*TRY IT:* Make an exact copy of the records that follow, with each picture omitted.

*EXTRACTED INFORMATION:*
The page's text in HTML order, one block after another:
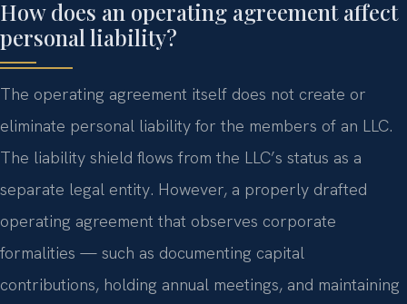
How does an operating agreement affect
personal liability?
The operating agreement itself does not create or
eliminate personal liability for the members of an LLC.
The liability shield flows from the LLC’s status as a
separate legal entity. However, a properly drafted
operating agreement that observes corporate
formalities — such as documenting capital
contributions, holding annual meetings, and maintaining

*ANSWER BOX:*
The page's text in HTML order, one block after another:
How does an operating agreement affect
personal liability?
The operating agreement itself does not create or
eliminate personal liability for the members of an LLC.
The liability shield flows from the LLC’s status as a
separate legal entity. However, a properly drafted
operating agreement that observes corporate
formalities — such as documenting capital
contributions, holding annual meetings, and maintaining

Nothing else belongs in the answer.